The set of characters in Bradbury’s novel closely follows established genre traditions. Like the protagonists of many other dystopian novels, Montag starts out as a loyal member of the future society and only gradually shows signs of disaffection. His progress toward rebellion is aided by a female companion (Clarisse) and an older mentor figure (Faber, and to some extent Beatty) who provide alternate sets of values.

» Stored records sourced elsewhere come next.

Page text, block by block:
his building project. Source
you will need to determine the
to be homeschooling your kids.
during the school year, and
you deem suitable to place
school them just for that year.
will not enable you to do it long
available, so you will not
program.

The most crucial element in the dystopian hero’s process of initiation, however, is the discovery of books that help explain the existence of the dystopian society and offer means to overcome it. This is a stock scene in dystopian literature, and it is found in such diverse works as Huxley’s Brave New World, Orwell’s Nineteen Eighty-Four, and Ira Levin’s This Perfect Day (1970). Bradbury developed this standard motif into a spirited defense of literature itself. In Montag’s world of state-sponsored book-burning, books are not simply carriers of potentially subversive messages—their very physical existence evokes a rich cultural tradition antithetical to the leveling tendencies of the mass media. Furthermore, Montag, as a lone reader engrossed in a book, symbolizes the ideal of individualism in a society intent on standardizing every aspect of people’s lives. Thus, Fahrenheit 451 takes the genre of dystopia to its logical conclusion by enthusiastically proclaiming the power of the written word against any kind of oppression.

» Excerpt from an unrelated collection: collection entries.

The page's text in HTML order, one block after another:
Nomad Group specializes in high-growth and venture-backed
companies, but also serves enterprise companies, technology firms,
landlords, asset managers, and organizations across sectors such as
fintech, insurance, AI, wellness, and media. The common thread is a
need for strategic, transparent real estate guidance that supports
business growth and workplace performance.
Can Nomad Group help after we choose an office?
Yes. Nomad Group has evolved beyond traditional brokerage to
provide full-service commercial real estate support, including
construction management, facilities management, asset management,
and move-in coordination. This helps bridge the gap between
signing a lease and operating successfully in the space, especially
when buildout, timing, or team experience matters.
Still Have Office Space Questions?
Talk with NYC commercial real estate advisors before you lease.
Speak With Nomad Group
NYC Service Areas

Bradbury’s imagery is both vivid and highly ambiguous. The very first paragraph depicts Montag’s flamethrower as a “great python spitting its venomous kerosene upon the world.” This sets the pattern for a complex juxtaposition of natural and mechanical images that dominates the novel and reflects its central tensions between the country and the city, or culture and technology. Many elements of this future society are portrayed as perverted versions of natural objects: the “beetle” cars used for joy riding, the “seashell” radios that keep people awash in sound, the “cobra-like” stomach pump used on Mildred after her suicide attempt, and, most significantly, the merciless killer robot called the Mechanical Hound. This contrast between the natural and the artificial is also employed in relation to Clarisse and Mildred (both of whom were played by Christie in Truffaut’s film version of Fahrenheit 451). While Clarisse is associated with trees and the change of the seasons, Mildred is depicted as cold and mechanical.

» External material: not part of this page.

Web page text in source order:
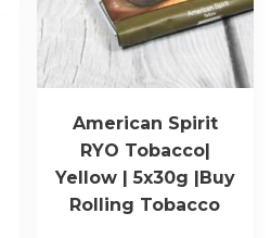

As the novel progresses, however, Bradbury transcends the static opposition of the natural and the technological and focuses on the ambiguity of his central symbol, fire. Montag is initially fascinated by fire, and this fascination persists, even as his repulsion against the act of book-burning grows. He once compares Clarisse’s luminous face to the light of a candle, an image that brings up a nostalgic childhood memory. The first of the many literary quotes that draw Montag inexorably toward forbidden books describes a martyr’s death as the lighting of a candle.

The destructive aspect of fire is embodied by Beatty, a true pyromaniac who is constantly playing with fire. For Beatty, fire is the ultimate weapon that allows him to cleanse and to purify society by literally incinerating any dissenting voices. When Montag turns the flamethrower on Beatty after having torched his own house, Montag momentarily switches roles with this devil’s advocate, and he briefly muses afterward whether Beatty might not have wanted him to do this.

The ambiguity of fire reaches its climax at the end of the novel, when the cities are destroyed in a nuclear war. Strangely, this scene employs no fire imagery at all and lyrically describes the destroyed cities as briefly floating in the air before they disintegrate. Out of the ashes of the cities, as Granger hopes, the Phoenix of a new civilization will arise, yet the bird Phoenix is also the emblem of the book-burning firemen. Thus, Fahrenheit 451 at least partially disassociates the reader from the optimism of its protagonists and remains poised between dystopian despair and a utopian belief in the inevitability of the triumph of reason.